Mistake Consequence Fix
Using NOW() in a DETERMINISTIC function Replication inconsistency Mark NOT DETERMINISTIC
Heavy queries inside functions called per row Full table scans, timeouts Rewrite as JOIN
Returning NULL on error Silent data corruption Use SIGNAL
No DROP IF EXISTS in migrations Deploy failures Idempotent migration scripts

Troubleshooting

  -- Check if function exists
SHOW FUNCTION STATUS WHERE Db = 'myapp';

-- Permission errors
GRANT CREATE ROUTINE ON myapp.* TO 'dev_user'@'%';

-- Function creation blocked by binary logging
SHOW VARIABLES LIKE 'log_bin_trust_function_creators';
  

Error: “This function has none of DETERMINISTIC, NO SQL, or READS SQL DATA” — add the appropriate characteristic clause to the CREATE FUNCTION statement.

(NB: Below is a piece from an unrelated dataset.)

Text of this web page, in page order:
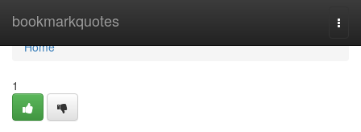
bookmarkquotes
Home
Home
1

Production Scenario: Pricing Engine

An e-commerce platform centralizes tiered pricing in a function used by reporting and batch jobs:

  SELECT
    o.id,
    o.total,
    calculate_discount(o.total, u.tier) AS discount,
    o.total - calculate_discount(o.total, u.tier) AS net_total
FROM orders o
JOIN users u ON o.user_id = u.id
WHERE o.created_at >= CURDATE() - INTERVAL 7 DAY;
  

For the OLTP checkout path, the same logic runs in application code (cached config). The function serves BI dashboards and ad-hoc analyst queries without duplicating SQL in multiple reports.

Performance Tips

  • Cache expensive function results in application memory when inputs repeat
  • Use generated columns instead of functions when the computation is row-local and indexable:
  ALTER TABLE orders
ADD COLUMN net_total DECIMAL(10,2)
    AS (total - calculate_discount(total, 'standard')) STORED,
ADD INDEX idx_net_total (net_total);
  

Stored functions are powerful for encapsulating reusable SQL logic — use them where clarity wins, and avoid them where they become hidden performance traps.